Items listed in a dataset –
.....

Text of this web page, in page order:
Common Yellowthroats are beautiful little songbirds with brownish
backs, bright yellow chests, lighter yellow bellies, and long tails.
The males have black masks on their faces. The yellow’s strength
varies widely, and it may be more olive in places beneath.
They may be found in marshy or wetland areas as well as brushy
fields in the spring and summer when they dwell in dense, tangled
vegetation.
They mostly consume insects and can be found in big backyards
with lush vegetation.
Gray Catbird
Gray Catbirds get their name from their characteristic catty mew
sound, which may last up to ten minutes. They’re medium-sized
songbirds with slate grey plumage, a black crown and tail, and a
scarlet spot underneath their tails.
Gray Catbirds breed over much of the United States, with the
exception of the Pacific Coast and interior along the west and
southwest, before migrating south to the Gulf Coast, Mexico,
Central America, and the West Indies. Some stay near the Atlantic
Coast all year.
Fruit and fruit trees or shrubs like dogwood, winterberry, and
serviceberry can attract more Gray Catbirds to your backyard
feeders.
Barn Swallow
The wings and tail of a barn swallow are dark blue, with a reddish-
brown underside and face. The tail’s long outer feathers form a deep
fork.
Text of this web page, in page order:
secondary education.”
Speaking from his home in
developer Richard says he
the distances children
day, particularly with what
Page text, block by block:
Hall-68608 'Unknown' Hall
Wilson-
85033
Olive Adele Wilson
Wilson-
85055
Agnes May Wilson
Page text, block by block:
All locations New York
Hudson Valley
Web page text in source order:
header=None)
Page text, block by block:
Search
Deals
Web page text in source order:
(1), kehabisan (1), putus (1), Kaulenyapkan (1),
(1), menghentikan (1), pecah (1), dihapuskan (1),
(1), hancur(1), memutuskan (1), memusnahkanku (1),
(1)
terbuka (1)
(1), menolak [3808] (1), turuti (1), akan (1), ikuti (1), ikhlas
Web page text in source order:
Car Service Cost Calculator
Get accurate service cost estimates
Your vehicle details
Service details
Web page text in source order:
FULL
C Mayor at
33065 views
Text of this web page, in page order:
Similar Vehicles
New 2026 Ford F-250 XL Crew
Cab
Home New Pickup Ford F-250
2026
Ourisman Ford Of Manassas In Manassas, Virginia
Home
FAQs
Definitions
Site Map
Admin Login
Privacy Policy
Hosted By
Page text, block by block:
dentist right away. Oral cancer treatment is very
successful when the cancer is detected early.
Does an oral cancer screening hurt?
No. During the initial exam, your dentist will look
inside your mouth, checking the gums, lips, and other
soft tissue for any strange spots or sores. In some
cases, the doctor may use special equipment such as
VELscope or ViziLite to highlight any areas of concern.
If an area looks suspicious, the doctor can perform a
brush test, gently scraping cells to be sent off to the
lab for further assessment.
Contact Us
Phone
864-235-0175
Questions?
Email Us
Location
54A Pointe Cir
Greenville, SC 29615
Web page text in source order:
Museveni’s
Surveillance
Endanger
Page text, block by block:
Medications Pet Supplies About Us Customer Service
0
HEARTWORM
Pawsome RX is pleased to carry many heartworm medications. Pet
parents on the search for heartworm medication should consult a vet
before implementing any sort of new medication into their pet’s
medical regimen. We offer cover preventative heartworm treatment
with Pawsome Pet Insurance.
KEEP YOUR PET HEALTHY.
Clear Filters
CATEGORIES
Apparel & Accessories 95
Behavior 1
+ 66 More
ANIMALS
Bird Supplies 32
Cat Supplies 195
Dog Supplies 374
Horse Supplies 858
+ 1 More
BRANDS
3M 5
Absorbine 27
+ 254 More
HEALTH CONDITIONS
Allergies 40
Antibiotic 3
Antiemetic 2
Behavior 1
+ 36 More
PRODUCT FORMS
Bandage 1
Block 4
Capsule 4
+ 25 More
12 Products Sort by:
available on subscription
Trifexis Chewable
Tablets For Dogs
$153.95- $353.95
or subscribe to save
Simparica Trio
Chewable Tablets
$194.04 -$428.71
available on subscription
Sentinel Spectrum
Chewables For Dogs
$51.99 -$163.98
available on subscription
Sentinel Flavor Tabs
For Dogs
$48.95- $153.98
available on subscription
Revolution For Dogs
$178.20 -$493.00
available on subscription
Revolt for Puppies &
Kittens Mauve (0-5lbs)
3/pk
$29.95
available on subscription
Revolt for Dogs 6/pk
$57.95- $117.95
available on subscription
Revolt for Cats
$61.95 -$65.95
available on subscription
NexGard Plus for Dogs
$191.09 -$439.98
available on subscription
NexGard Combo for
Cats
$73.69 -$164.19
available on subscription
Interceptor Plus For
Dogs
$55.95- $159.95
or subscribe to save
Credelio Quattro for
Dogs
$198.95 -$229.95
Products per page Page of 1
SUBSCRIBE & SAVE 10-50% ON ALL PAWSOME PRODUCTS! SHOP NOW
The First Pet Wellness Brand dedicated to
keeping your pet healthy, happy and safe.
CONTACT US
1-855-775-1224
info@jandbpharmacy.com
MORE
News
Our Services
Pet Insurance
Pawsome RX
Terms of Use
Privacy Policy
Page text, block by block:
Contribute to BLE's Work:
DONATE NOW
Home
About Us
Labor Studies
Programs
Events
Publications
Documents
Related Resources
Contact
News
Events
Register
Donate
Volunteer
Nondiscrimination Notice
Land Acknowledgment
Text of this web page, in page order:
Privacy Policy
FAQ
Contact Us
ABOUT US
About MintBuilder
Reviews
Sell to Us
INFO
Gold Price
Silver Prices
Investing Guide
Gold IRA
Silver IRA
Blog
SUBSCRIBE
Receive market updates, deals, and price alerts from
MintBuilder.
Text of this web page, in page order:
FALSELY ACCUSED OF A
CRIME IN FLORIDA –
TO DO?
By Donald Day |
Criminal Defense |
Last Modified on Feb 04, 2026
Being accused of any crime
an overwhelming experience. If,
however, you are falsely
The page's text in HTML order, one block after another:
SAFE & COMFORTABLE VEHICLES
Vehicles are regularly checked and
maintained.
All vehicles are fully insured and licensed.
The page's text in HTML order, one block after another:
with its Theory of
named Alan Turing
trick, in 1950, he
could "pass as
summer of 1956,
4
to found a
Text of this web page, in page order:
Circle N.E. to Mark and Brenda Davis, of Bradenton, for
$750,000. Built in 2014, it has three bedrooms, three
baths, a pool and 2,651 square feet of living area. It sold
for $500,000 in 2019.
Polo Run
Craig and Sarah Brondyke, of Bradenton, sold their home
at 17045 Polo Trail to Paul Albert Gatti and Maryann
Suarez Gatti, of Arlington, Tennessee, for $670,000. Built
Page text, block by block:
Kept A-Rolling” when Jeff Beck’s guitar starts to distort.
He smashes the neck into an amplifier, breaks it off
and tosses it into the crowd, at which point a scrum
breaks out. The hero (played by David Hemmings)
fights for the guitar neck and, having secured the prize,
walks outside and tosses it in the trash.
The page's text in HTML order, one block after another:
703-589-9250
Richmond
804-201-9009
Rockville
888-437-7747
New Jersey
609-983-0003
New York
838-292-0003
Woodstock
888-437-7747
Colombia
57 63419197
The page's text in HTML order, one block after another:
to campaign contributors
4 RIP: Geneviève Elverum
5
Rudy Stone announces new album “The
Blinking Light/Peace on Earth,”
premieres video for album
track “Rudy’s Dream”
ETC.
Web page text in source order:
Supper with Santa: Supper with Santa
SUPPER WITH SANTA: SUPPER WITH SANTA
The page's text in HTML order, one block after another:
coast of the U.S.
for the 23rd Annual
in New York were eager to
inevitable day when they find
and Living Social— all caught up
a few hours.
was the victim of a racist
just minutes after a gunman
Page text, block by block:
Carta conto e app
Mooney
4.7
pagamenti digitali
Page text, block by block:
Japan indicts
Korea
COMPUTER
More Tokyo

.....

PROBLEM STATEMENT –
Go through the data and gather every line that holds "Supplies".

ANSWER TO THIS EXERCISE –
Medications Pet Supplies About Us Customer Service
Bird Supplies 32
Cat Supplies 195
Dog Supplies 374
Horse Supplies 858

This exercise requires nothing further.